Unangenehme Kommentare, die sie ganz gelegentlich mehr oder minder laut hört, prallen zwischenzeitlich an ihr ab. Immer noch verwundert ist sie, dass ihr eine Ärztin einmal erklärte, sie werde sich viele Krankheiten durch das Barfußlaufen holen. Welche das sein könnten, hat sie nicht erfahren. Mehr krank sei sie auf jeden Fall nicht. Doch es gab auch amüsante Begebenheiten. Einmal, so erinnert sie sich, wollte ihr ein Mann spontan seine neue Adidas-Treter schenken, als er bemerkte, dass sie ohne Schuhe unterwegs war. Da er kein Deutsch sprach, habe es einige Zeit gedauert ihm zu erklären, weshalb sie sein Geschenk nicht benötige, erzählt Judith Michel.
Wenn die Münnerstädterin in Großstädten unterwegs ist, hält sie oft Ausschau nach Gleichgesinnten. Aber diese seien immer noch rar, sagt sie. Barfußläufer sind hierzulande weiterhin Exoten. Aber es gibt sie, und im Internet tauschen sie sich in einer Barfuß-Community aus. Der hat sich Judith Michel angeschlossen. Dort gebe es einen regen Austausch über attraktive Wege, über Probleme und alles, was sich so ohne Schuhe tun lässt.
Das sagt ein Orthopäde
"Wer seinen Füßen etwas Gutes tun will, sollte gelegentlich barfüßig gehen", sagt Dr. Dirk Keßler, Chefarzt der Orthopädie in der Klinik Bavaria . Unsere Füße seien von Natur aus zuverlässig sehr gut dafür geeignet, barfuß zugehen.Die Füße würden es danken, wenn man gelegentlich über eine Wiese oder durch taufeuchtes Gras ohne Schuhe läuft.

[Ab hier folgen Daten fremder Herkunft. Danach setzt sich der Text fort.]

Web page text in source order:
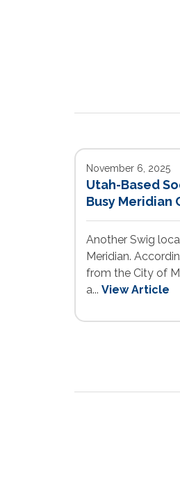
November 6, 2025
Utah-Based
Busy Meridian
Another Swig
Meridian.
from the City of
a... View Article
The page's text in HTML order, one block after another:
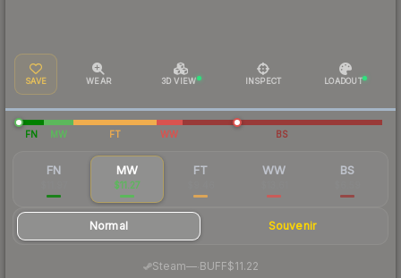
SAVE WEAR 3D VIEW INSPECT LOADOUT
FN MW FT WW BS
FN MW
$11.27
FT WW BS
Normal Souvenir
Steam—· BUFF$11.22
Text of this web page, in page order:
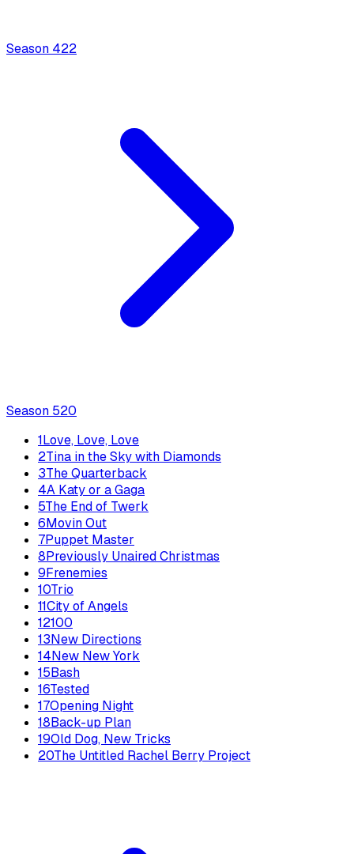
Season 422
Season 520
1Love, Love, Love
2Tina in the Sky with Diamonds
3The Quarterback
4A Katy or a Gaga
5The End of Twerk
6Movin Out
7Puppet Master
8Previously Unaired Christmas
9Frenemies
10Trio
11City of Angels
12100
13New Directions
14New New York
15Bash
16Tested
17Opening Night
18Back-up Plan
19Old Dog, New Tricks
20The Untitled Rachel Berry Project
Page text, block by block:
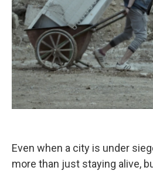
Even when a city is under
more than just staying alive,
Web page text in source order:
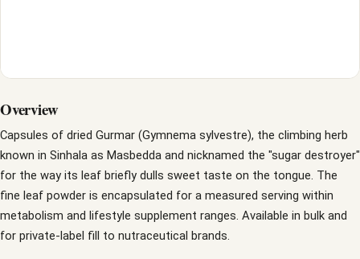
Overview
Capsules of dried Gurmar (Gymnema sylvestre), the climbing herb
known in Sinhala as Masbedda and nicknamed the "sugar destroyer"
for the way its leaf briefly dulls sweet taste on the tongue. The
fine leaf powder is encapsulated for a measured serving within
metabolism and lifestyle supplement ranges. Available in bulk and
for private-label fill to nutraceutical brands.
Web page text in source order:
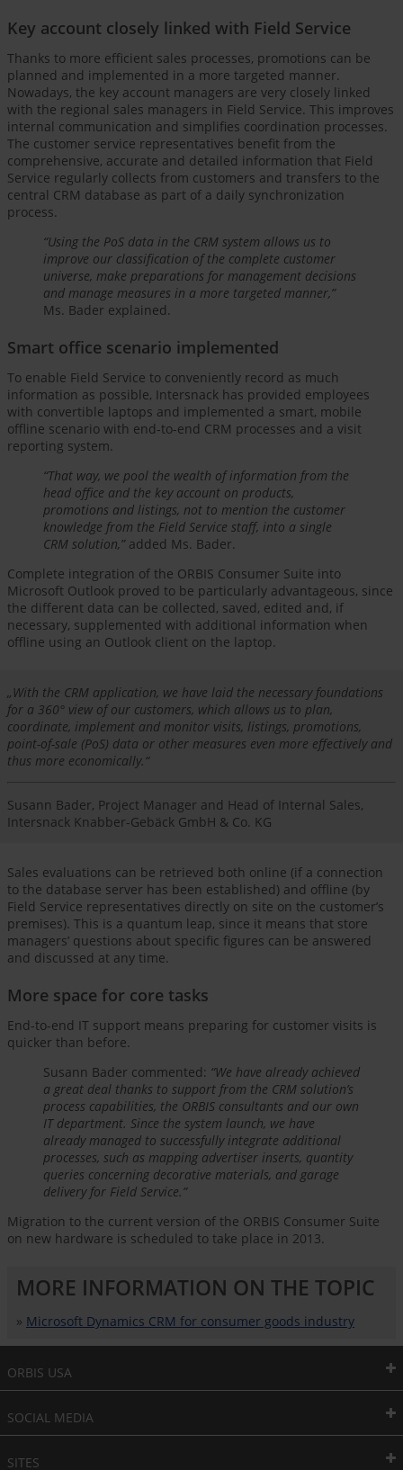
Key account closely linked with Field Service
Thanks to more efficient sales processes, promotions can be
planned and implemented in a more targeted manner.
Nowadays, the key account managers are very closely linked
with the regional sales managers in Field Service. This improves
internal communication and simplifies coordination processes.
The customer service representatives benefit from the
comprehensive, accurate and detailed information that Field
Service regularly collects from customers and transfers to the
central CRM database as part of a daily synchronization
process.
“Using the PoS data in the CRM system allows us to
improve our classification of the complete customer
universe, make preparations for management decisions
and manage measures in a more targeted manner,”
Ms. Bader explained.
Smart office scenario implemented
To enable Field Service to conveniently record as much
information as possible, Intersnack has provided employees
with convertible laptops and implemented a smart, mobile
offline scenario with end-to-end CRM processes and a visit
reporting system.
“That way, we pool the wealth of information from the
head office and the key account on products,
promotions and listings, not to mention the customer
knowledge from the Field Service staff, into a single
CRM solution,”added Ms. Bader.
Complete integration of the ORBIS Consumer Suite into
Microsoft Outlook proved to be particularly advantageous, since
the different data can be collected, saved, edited and, if
necessary, supplemented with additional information when
offline using an Outlook client on the laptop.
„With the CRM application, we have laid the necessary foundations
for a 360° view of our customers, which allows us to plan,
coordinate, implement and monitor visits, listings, promotions,
point-of-sale (PoS) data or other measures even more effectively and
thus more economically.“
Susann Bader, Project Manager and Head of Internal Sales,
Intersnack Knabber-Gebäck GmbH & Co. KG
Sales evaluations can be retrieved both online (if a connection
to the database server has been established) and offline (by
Field Service representatives directly on site on the customer’s
premises). This is a quantum leap, since it means that store
managers’ questions about specific figures can be answered
and discussed at any time.
More space for core tasks
End-to-end IT support means preparing for customer visits is
quicker than before.
Susann Bader commented: “We have already achieved
a great deal thanks to support from the CRM solution’s
process capabilities, the ORBIS consultants and our own
IT department. Since the system launch, we have
already managed to successfully integrate additional
processes, such as mapping advertiser inserts, quantity
queries concerning decorative materials, and garage
delivery for Field Service.”
Migration to the current version of the ORBIS Consumer Suite
on new hardware is scheduled to take place in 2013.
MORE INFORMATION ON THE TOPIC
» Microsoft Dynamics CRM for consumer goods industry
ORBIS USA
SOCIAL MEDIA
SITES
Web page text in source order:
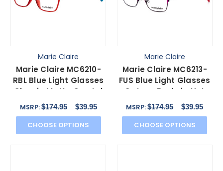
Marie Claire
Marie Claire MC6210-
RBL Blue Light Glasses
Classic Matte Crystal
Red Blue 55 mm
MSRP:$174.95 $39.95
CHOOSE OPTIONS
Marie Claire
Marie Claire MC6213-
FUS Blue Light Glasses
Cateye Fuchsia Hot
Pink Purple 52 mm
MSRP:$174.95 $39.95
CHOOSE OPTIONS
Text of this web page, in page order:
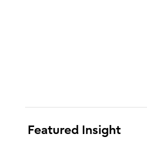
Featured Insight
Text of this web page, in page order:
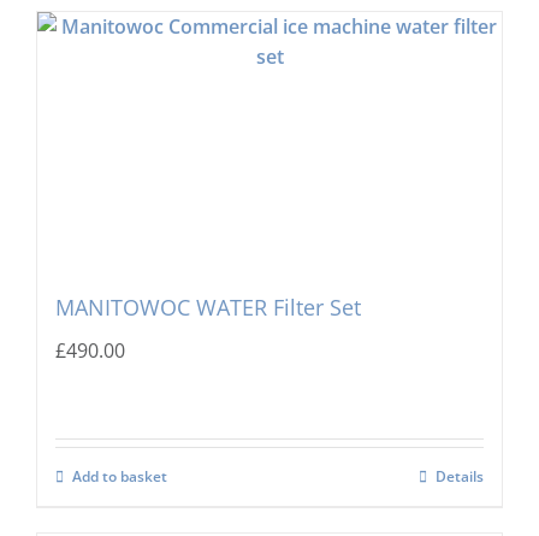
MANITOWOC WATER Filter Set
£490.00
Add to basket Details
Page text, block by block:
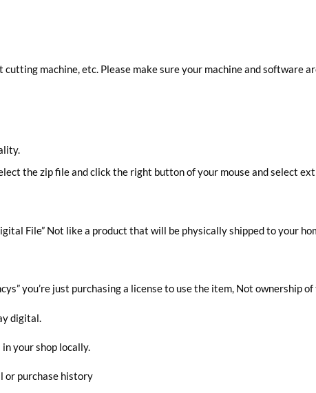
machine, etc. Please make sure your machine and software
the zip file and click the right button of your mouse and select
File” Not like a product that will be physically shipped to your
you’re just purchasing a license to use the item, Not ownership
digital.
your shop locally.
or purchase history
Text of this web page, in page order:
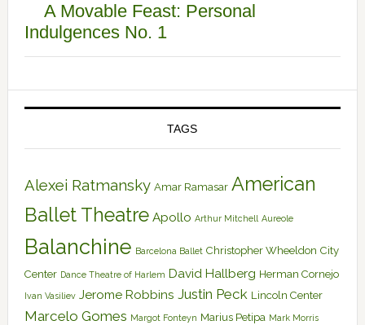
A Movable Feast: Personal
Indulgences No. 1
TAGS
Alexei Ratmansky Amar Ramasar American
Ballet Theatre Apollo Arthur Mitchell Aureole
Balanchine Barcelona Ballet Christopher Wheeldon City
Center Dance Theatre of Harlem David Hallberg Herman Cornejo
Ivan Vasiliev Jerome Robbins Justin Peck Lincoln Center
Marcelo Gomes Margot Fonteyn Marius Petipa Mark Morris
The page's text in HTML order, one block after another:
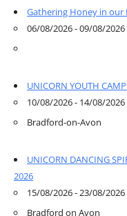
Gathering Honey in our
06/08/2026 - 09/08/2026
UNICORN YOUTH
10/08/2026 - 14/08/2026
Bradford-on-Avon
UNICORN DANCING
2026
15/08/2026 - 23/08/2026
Bradford on Avon
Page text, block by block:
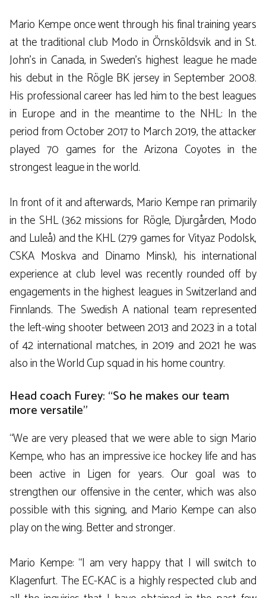
Mario Kempe once went through his final training years
at the traditional club Modo in Örnsköldsvik and in St.
John’s in Canada, in Sweden’s highest league he made
his debut in the Rögle BK jersey in September 2008.
His professional career has led him to the best leagues
in Europe and in the meantime to the NHL: In the
period from October 2017 to March 2019, the attacker
played 70 games for the Arizona Coyotes in the
strongest league in the world.
In front of it and afterwards, Mario Kempe ran primarily
in the SHL (362 missions for Rögle, Djurgården, Modo
and Luleå) and the KHL (279 games for Vityaz Podolsk,
CSKA Moskva and Dinamo Minsk), his international
experience at club level was recently rounded off by
engagements in the highest leagues in Switzerland and
Finnlands. The Swedish A national team represented
the left-wing shooter between 2013 and 2023 in a total
of 42 international matches, in 2019 and 2021 he was
also in the World Cup squad in his home country.
Head coach Furey: “So he makes our team
more versatile”
“We are very pleased that we were able to sign Mario
Kempe, who has an impressive ice hockey life and has
been active in Ligen for years. Our goal was to
strengthen our offensive in the center, which was also
possible with this signing, and Mario Kempe can also
play on the wing. Better and stronger.
Mario Kempe: “I am very happy that I will switch to
Klagenfurt. The EC-KAC is a highly respected club and
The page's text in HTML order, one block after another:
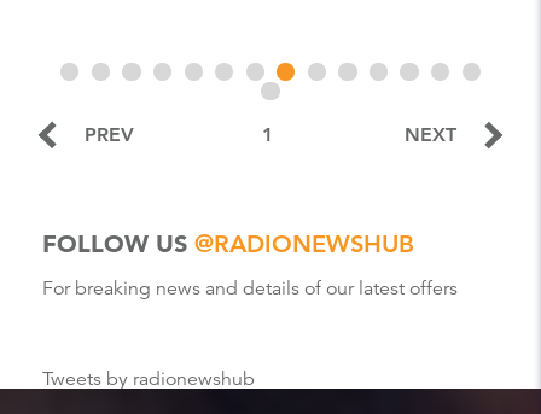
PREV 1 NEXT
FOLLOW US @RADIONEWSHUB
For breaking news and details of our latest offers
Tweets by radionewshub
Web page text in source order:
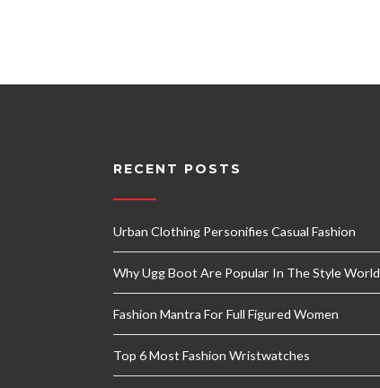
RECENT POSTS
Urban Clothing Personifies Casual Fashion
Why Ugg Boot Are Popular In The Style World
Fashion Mantra For Full Figured Women
Top 6 Most Fashion Wristwatches
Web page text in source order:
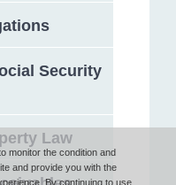
monitor the condition and
and provide you with the
By continuing to use
Security
Law
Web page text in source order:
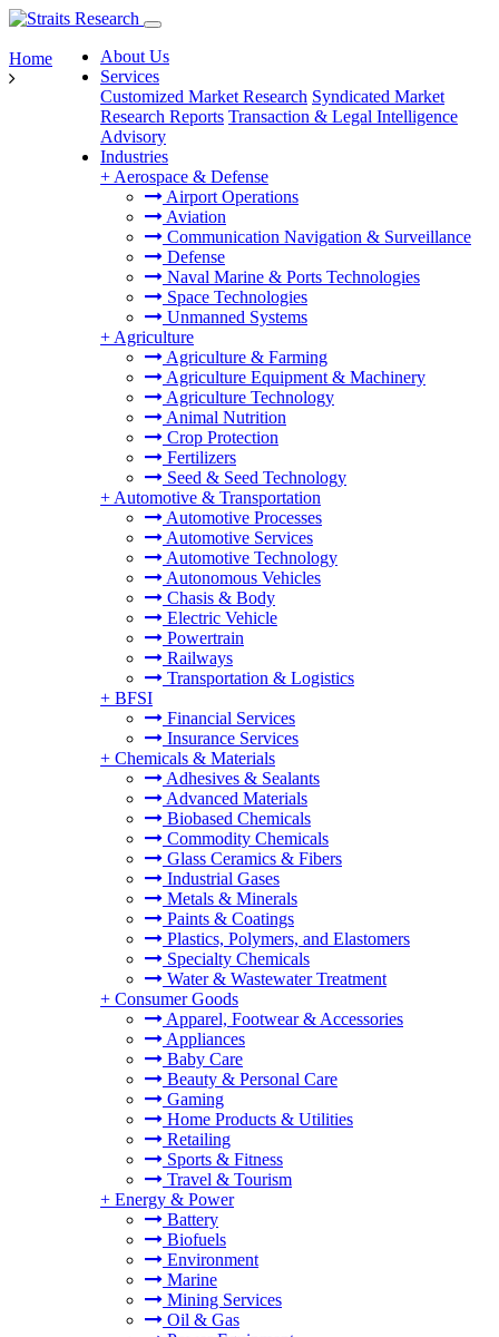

Skeptisch ist Dr. Keßler dagegen, was das dauernde Barfußgehen (ohne Barfußschuhe) angeht. Er hält Schuhe im Alltag für wichtig wegen der Verletzungsgefahr und aus hygienischen Gründen. Vor allem Diabetiker müssten vorsichtig sein. Deren Empfindungssensibilität könne durch die Krankheit geschädigt sein. Dadurch bestehe die Gefahr , sich schwer heilende Verletzungen zuzuziehen.